**TASK**
Nothing but the pictures should go missing; return all the entries below exactly.

(MATERIALS PROVIDED Opens)

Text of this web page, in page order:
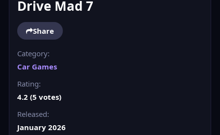
Drive Mad 7
Share
Category:
Car Games
Rating:
4.2 (5 votes)
Released:
January 2026
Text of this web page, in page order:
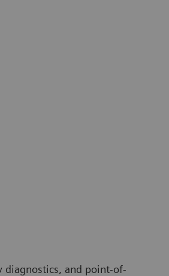
diagnostics, and point-of-
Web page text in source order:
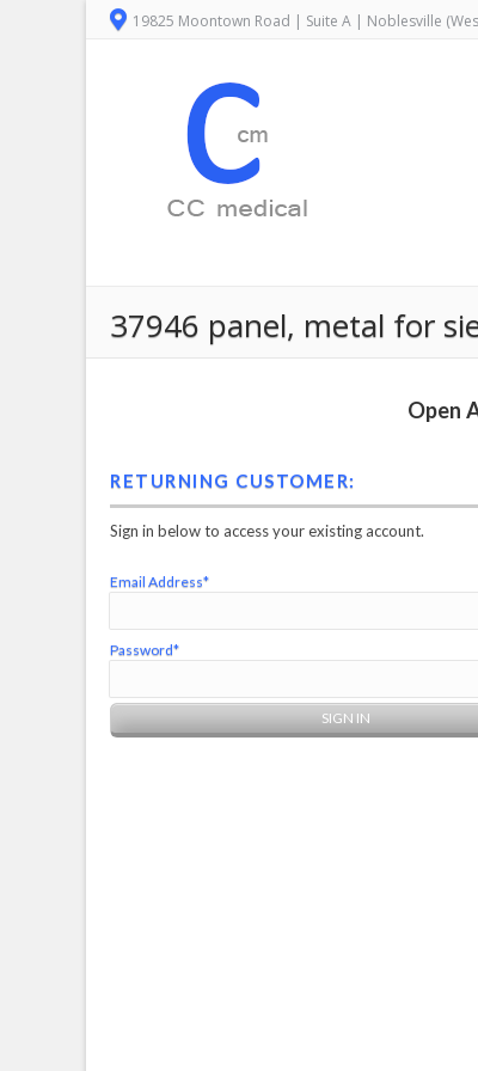
19825 Moontown Road | Suite A | Noblesville
37946 panel, metal for
Open
RETURNING CUSTOMER:
Sign in below to access your existing account.
Email Address*
Password*
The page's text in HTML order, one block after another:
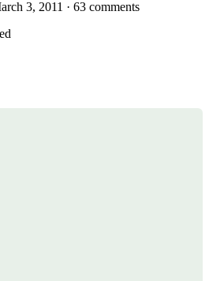
3, 2011 · 63 comments
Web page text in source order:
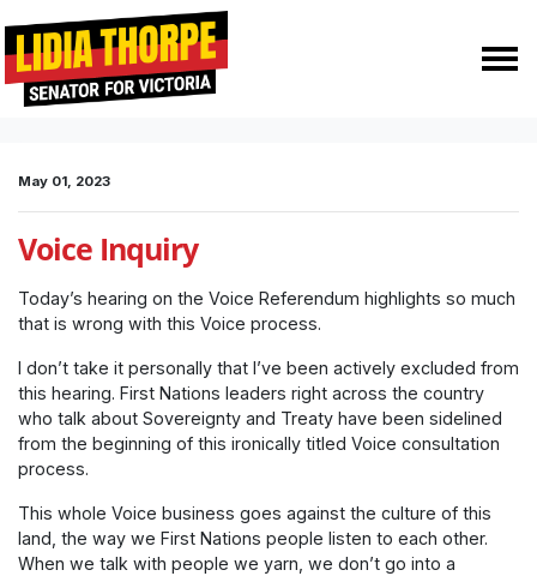
Skip navigation
HOME
MEDIA
May 01, 2023
Voice Inquiry
Today’s hearing on the Voice Referendum highlights so much
that is wrong with this Voice process.
I don’t take it personally that I’ve been actively excluded from
this hearing. First Nations leaders right across the country
who talk about Sovereignty and Treaty have been sidelined
from the beginning of this ironically titled Voice consultation
process.
This whole Voice business goes against the culture of this
land, the way we First Nations people listen to each other.
When we talk with people we yarn, we don’t go into a
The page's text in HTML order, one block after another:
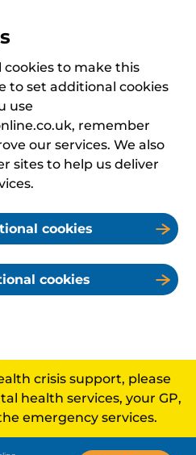
cookies to make this
to set additional cookies
use
remember
our services. We also
sites to help us deliver
cookies
cookies
crisis support, please
health services, your GP,
emergency services.
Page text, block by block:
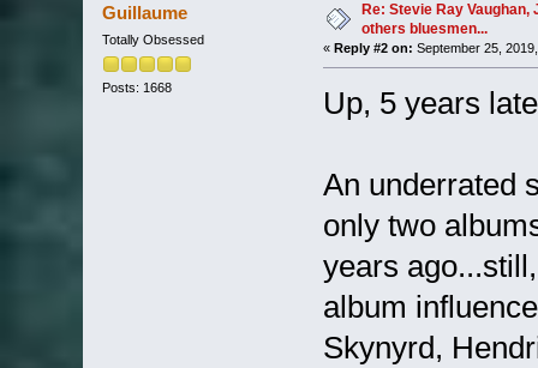
Guillaume
Totally Obsessed
Posts: 1668
Re: Stevie Ray Vaughan,
others bluesmen...
« Reply #2 on: September 25,
Up, 5 years
An underrated
only two
years
album
Skynyrd,
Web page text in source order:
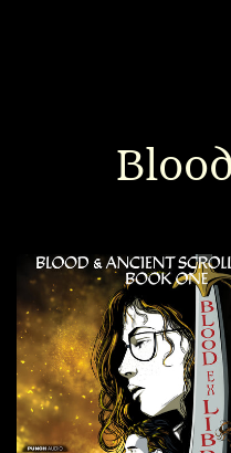
Interviews
Am’r Dictionary
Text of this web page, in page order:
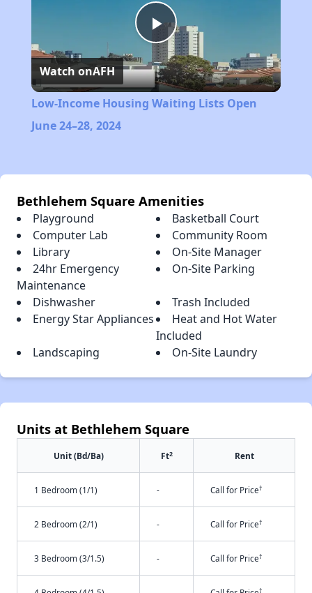
Play
Video
Watch onAFH
Low-Income Housing Waiting Lists Open
June 24–28, 2024
Bethlehem Square Amenities
Playground
Basketball Court
Computer Lab
Community Room
Library
On-Site Manager
24hr Emergency
Maintenance
On-Site Parking
Dishwasher
Trash Included
Energy Star Appliances
Heat and Hot Water
Included
Landscaping
On-Site Laundry
Units at Bethlehem Square
Unit (Bd/Ba) Ft2 Rent
1 Bedroom (1/1) - Call for Price†
2 Bedroom (2/1) - Call for Price†
3 Bedroom (3/1.5) - Call for Price†
†
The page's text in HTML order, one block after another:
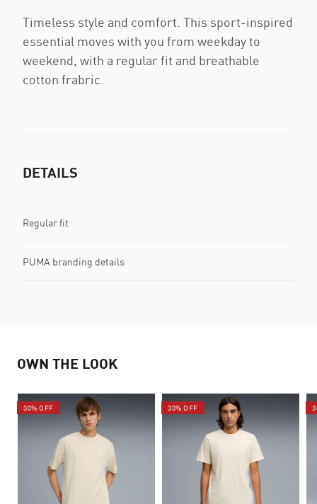
Timeless style and comfort. This sport-inspired
essential moves with you from weekday to
weekend, with a regular fit and breathable
cotton frabric.
DETAILS
Regular fit
PUMA branding details
OWN THE LOOK
30% OFF 30% OFF
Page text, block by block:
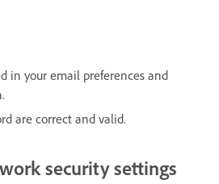
in your email preferences and
are correct and valid.
security settings
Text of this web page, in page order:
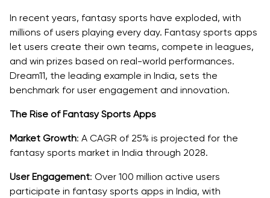
4. Secure Payment Gateway Integration
5. In-App Social and Community Features
6. AI-Powered Insights and Recommendations
7. Robust Security and Data Protection
8. Comprehensive Analytics and Reporting Tools
The Tech Stack for Building a Dream11-like Fantasy
Sports App
Frontend Development
In recent years, fantasy sports have exploded, with
millions of users playing every day. Fantasy sports apps
let users create their own teams, compete in leagues,
and win prizes based on real-world performances.
Dream11, the leading example in India, sets the
benchmark for user engagement and innovation.
The Rise of Fantasy Sports Apps
Market Growth: A CAGR of 25% is projected for the
fantasy sports market in India through 2028.
User Engagement: Over 100 million active users
participate in fantasy sports apps in India, with
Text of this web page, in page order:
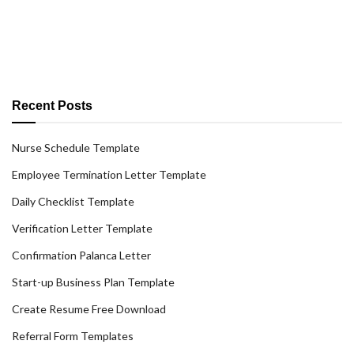
Recent Posts
Nurse Schedule Template
Employee Termination Letter Template
Daily Checklist Template
Verification Letter Template
Confirmation Palanca Letter
Start-up Business Plan Template
Create Resume Free Download
Referral Form Templates
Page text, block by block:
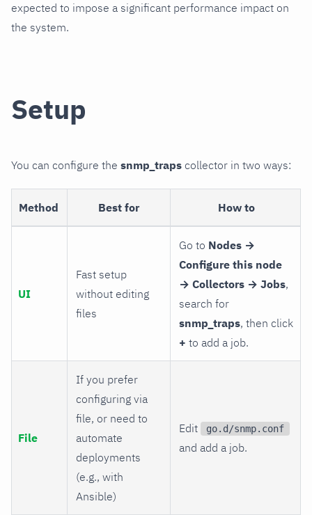
expected to impose a significant performance impact on
the system.
Setup
You can configure the snmp_traps collector in two ways:
Method Best for How to
UI
Fast setup
without editing
files
Go to Nodes →
Configure this node
→ Collectors → Jobs,
search for
snmp_traps, then click
+ to add a job.
File
If you prefer
configuring via
file, or need to
automate
deployments
(e.g., with
Ansible)
Edit go.d/snmp.conf
and add a job.
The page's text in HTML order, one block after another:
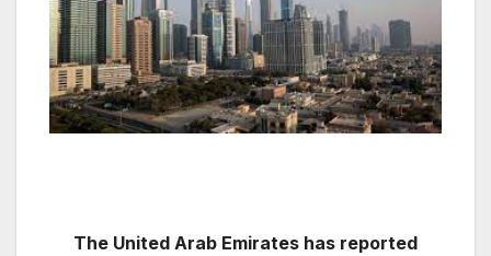
The United Arab Emirates has reported
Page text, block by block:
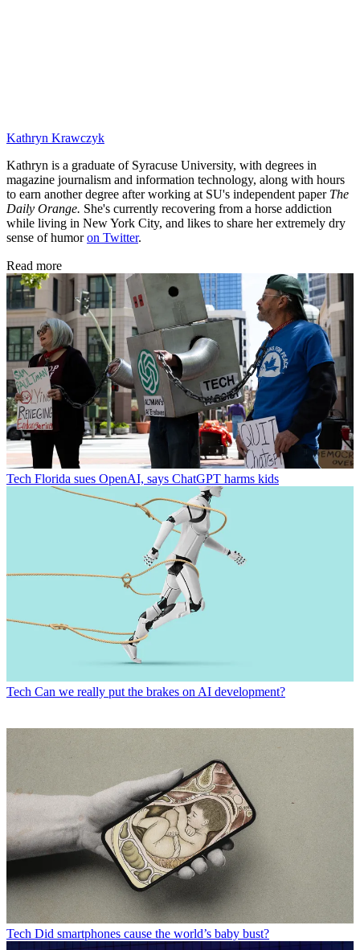
Kathryn Krawczyk
Kathryn is a graduate of Syracuse University, with degrees in
magazine journalism and information technology, along with hours
to earn another degree after working at SU's independent paper The
Daily Orange. She's currently recovering from a horse addiction
while living in New York City, and likes to share her extremely dry
sense of humoron Twitter.
Read more
Tech Florida sues OpenAI, says ChatGPT harms kids
Tech Can we really put the brakes on AI development?
Tech Did smartphones cause the world’s baby bust?

(MATERIALS PROVIDED Closes)

**REPLY TO THE TASK**
Text of this web page, in page order:
Drive Mad 7
Share
Category:
Car Games
Rating:
4.2 (5 votes)
Released:
January 2026
Text of this web page, in page order:
diagnostics, and point-of-
Web page text in source order:
19825 Moontown Road | Suite A | Noblesville
37946 panel, metal for
Open
RETURNING CUSTOMER:
Sign in below to access your existing account.
Email Address*
Password*
The page's text in HTML order, one block after another:
3, 2011 · 63 comments
Web page text in source order:
Skip navigation
HOME
MEDIA
May 01, 2023
Voice Inquiry
Today’s hearing on the Voice Referendum highlights so much
that is wrong with this Voice process.
I don’t take it personally that I’ve been actively excluded from
this hearing. First Nations leaders right across the country
who talk about Sovereignty and Treaty have been sidelined
from the beginning of this ironically titled Voice consultation
process.
This whole Voice business goes against the culture of this
land, the way we First Nations people listen to each other.
When we talk with people we yarn, we don’t go into a
The page's text in HTML order, one block after another:
cookies to make this
to set additional cookies
use
remember
our services. We also
sites to help us deliver
cookies
cookies
crisis support, please
health services, your GP,
emergency services.
Page text, block by block:
Guillaume
Totally Obsessed
Posts: 1668
Re: Stevie Ray Vaughan,
others bluesmen...
« Reply #2 on: September 25,
Up, 5 years
An underrated
only two
years
album
Skynyrd,
Web page text in source order:
Interviews
Am’r Dictionary
Text of this web page, in page order:
Play
Video
Watch onAFH
Low-Income Housing Waiting Lists Open
June 24–28, 2024
Bethlehem Square Amenities
Playground
Basketball Court
Computer Lab
Community Room
Library
On-Site Manager
24hr Emergency
Maintenance
On-Site Parking
Dishwasher
Trash Included
Energy Star Appliances
Heat and Hot Water
Included
Landscaping
On-Site Laundry
Units at Bethlehem Square
Unit (Bd/Ba) Ft2 Rent
1 Bedroom (1/1) - Call for Price†
2 Bedroom (2/1) - Call for Price†
3 Bedroom (3/1.5) - Call for Price†
†
The page's text in HTML order, one block after another:
Timeless style and comfort. This sport-inspired
essential moves with you from weekday to
weekend, with a regular fit and breathable
cotton frabric.
DETAILS
Regular fit
PUMA branding details
OWN THE LOOK
30% OFF 30% OFF
Page text, block by block:
in your email preferences and
are correct and valid.
security settings
Text of this web page, in page order:
4. Secure Payment Gateway Integration
5. In-App Social and Community Features
6. AI-Powered Insights and Recommendations
7. Robust Security and Data Protection
8. Comprehensive Analytics and Reporting Tools
The Tech Stack for Building a Dream11-like Fantasy
Sports App
Frontend Development
In recent years, fantasy sports have exploded, with
millions of users playing every day. Fantasy sports apps
let users create their own teams, compete in leagues,
and win prizes based on real-world performances.
Dream11, the leading example in India, sets the
benchmark for user engagement and innovation.
The Rise of Fantasy Sports Apps
Market Growth: A CAGR of 25% is projected for the
fantasy sports market in India through 2028.
User Engagement: Over 100 million active users
participate in fantasy sports apps in India, with
Text of this web page, in page order:
Recent Posts
Nurse Schedule Template
Employee Termination Letter Template
Daily Checklist Template
Verification Letter Template
Confirmation Palanca Letter
Start-up Business Plan Template
Create Resume Free Download
Referral Form Templates
Page text, block by block:
expected to impose a significant performance impact on
the system.
Setup
You can configure the snmp_traps collector in two ways:
Method Best for How to
UI
Fast setup
without editing
files
Go to Nodes →
Configure this node
→ Collectors → Jobs,
search for
snmp_traps, then click
+ to add a job.
File
If you prefer
configuring via
file, or need to
automate
deployments
(e.g., with
Ansible)
Edit go.d/snmp.conf
and add a job.
The page's text in HTML order, one block after another:
The United Arab Emirates has reported
Page text, block by block:
Kathryn Krawczyk
Kathryn is a graduate of Syracuse University, with degrees in
magazine journalism and information technology, along with hours
to earn another degree after working at SU's independent paper The
Daily Orange. She's currently recovering from a horse addiction
while living in New York City, and likes to share her extremely dry
sense of humoron Twitter.
Read more
Tech Florida sues OpenAI, says ChatGPT harms kids
Tech Can we really put the brakes on AI development?
Tech Did smartphones cause the world’s baby bust?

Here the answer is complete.